[RECORDS SUPPLIED]:
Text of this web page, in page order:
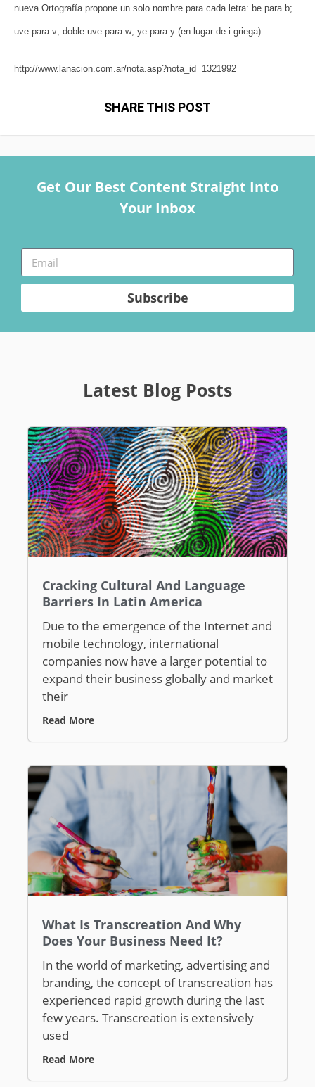
nueva Ortografía propone un solo nombre para cada letra: be para b;
uve para v; doble uve para w; ye para y (en lugar de i griega).
http://www.lanacion.com.ar/nota.asp?nota_id=1321992
SHARE THIS POST
Get Our Best Content Straight Into
Your Inbox
Subscribe
Latest Blog Posts
Cracking Cultural And Language
Barriers In Latin America
Due to the emergence of the Internet and
mobile technology, international
companies now have a larger potential to
expand their business globally and market
their
Read More
What Is Transcreation And Why
Does Your Business Need It?
In the world of marketing, advertising and
branding, the concept of transcreation has
experienced rapid growth during the last
few years. Transcreation is extensively
used
Read More
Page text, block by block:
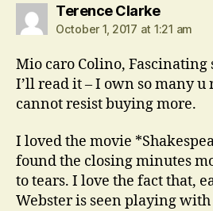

[EXERCISE DIRECTIONS]:
Using the listing above, pull out all lines that hold the word "para".

[EXERCISE RESULT]:
nueva Ortografía propone un solo nombre para cada letra: be para b;
uve para v; doble uve para w; ye para y (en lugar de i griega).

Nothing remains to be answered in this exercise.